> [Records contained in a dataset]
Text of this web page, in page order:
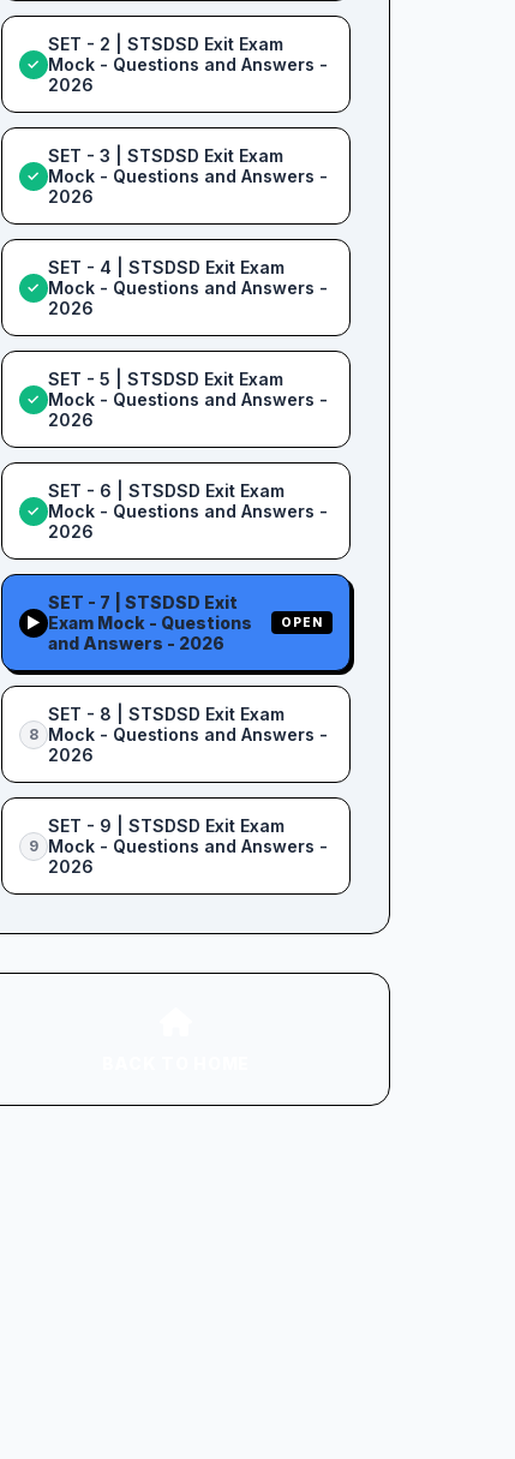
✓
SET - 2 | STSDSD Exit Exam
Mock - Questions and Answers -
2026
✓
SET - 3 | STSDSD Exit Exam
Mock - Questions and Answers -
2026
✓
SET - 4 | STSDSD Exit Exam
Mock - Questions and Answers -
2026
✓
SET - 5 | STSDSD Exit Exam
Mock - Questions and Answers -
2026
✓
SET - 6 | STSDSD Exit Exam
Mock - Questions and Answers -
2026
▶
SET - 7 | STSDSD Exit
Exam Mock - Questions
and Answers - 2026
OPEN
8
SET - 8 | STSDSD Exit Exam
Mock - Questions and Answers -
2026
9
SET - 9 | STSDSD Exit Exam
Mock - Questions and Answers -
2026

> [Try it]
All records above should be duplicated exactly, with the pictures omitted.

> [Result of the exercise]
Text of this web page, in page order:
✓
SET - 2 | STSDSD Exit Exam
Mock - Questions and Answers -
2026
✓
SET - 3 | STSDSD Exit Exam
Mock - Questions and Answers -
2026
✓
SET - 4 | STSDSD Exit Exam
Mock - Questions and Answers -
2026
✓
SET - 5 | STSDSD Exit Exam
Mock - Questions and Answers -
2026
✓
SET - 6 | STSDSD Exit Exam
Mock - Questions and Answers -
2026
▶
SET - 7 | STSDSD Exit
Exam Mock - Questions
and Answers - 2026
OPEN
8
SET - 8 | STSDSD Exit Exam
Mock - Questions and Answers -
2026
9
SET - 9 | STSDSD Exit Exam
Mock - Questions and Answers -
2026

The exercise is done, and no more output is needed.